UCF STIG Viewer Logo

The maximum age for machine account passwords must be set to requirements.


Overview

Finding ID Version Rule ID IA Controls Severity
V-226283 WN12-SO-000016 SV-226283r794585_rule Low
Description
Computer account passwords are changed automatically on a regular basis. This setting controls the maximum password age that a machine account may have.

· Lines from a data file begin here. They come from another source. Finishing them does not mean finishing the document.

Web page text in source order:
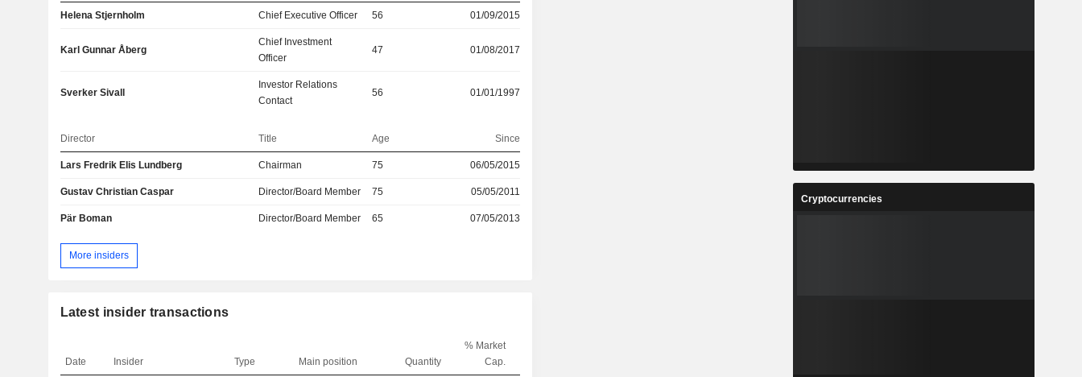
Helena Stjernholm Chief Executive Officer 56 01/09/2015
Karl Gunnar Åberg
Chief Investment
Officer
47 01/08/2017
Sverker Sivall
Investor Relations
Contact
56 01/01/1997
Director Title Age Since
Lars Fredrik Elis Lundberg Chairman 75 06/05/2015
Gustav Christian Caspar Director/Board Member 75 05/05/2011
Pär Boman Director/Board Member 65 07/05/2013
More insiders
Latest insider transactions
Date Insider Type Main position Quantity
% Market
Cap.
Cryptocurrencies
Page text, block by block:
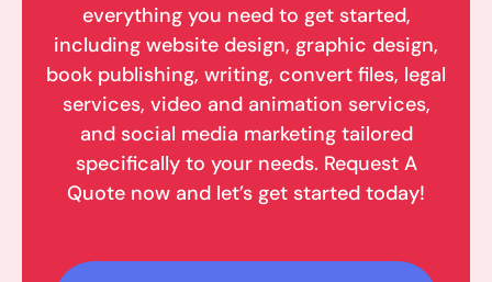
everything you need to get started,
including website design, graphic design,
book publishing, writing, convert files, legal
services, video and animation services,
and social media marketing tailored
specifically to your needs. Request A
Quote now and let’s get started today!
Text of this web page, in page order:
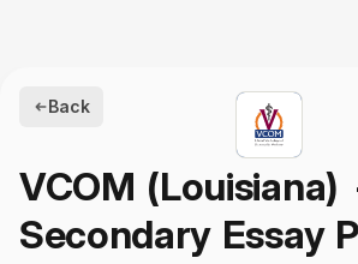
Back
VCOM (Louisiana)
Secondary Essay

This setting must be set to no more than 30 days, ensuring the machine changes its password monthly.
STIG Date
Microsoft Windows Server 2012/2012 R2 Domain Controller Security Technical Implementation Guide 2022-03-01

Details

Check Text ( C-27985r476693_chk )
If the following registry value does not exist or is not configured as specified, this is a finding:

Registry Hive: HKEY_LOCAL_MACHINE
Registry Path: \System\CurrentControlSet\Services\Netlogon\Parameters\

Value Name: MaximumPasswordAge

Value Type: REG_DWORD
Value: 30 (or less, but not 0)
Fix Text (F-27973r476694_fix)
Configure the policy value for Computer Configuration -> Windows Settings -> Security Settings -> Local Policies -> Security Options -> "Domain member: Maximum machine account password age" to "30" or less (excluding "0" which is unacceptable).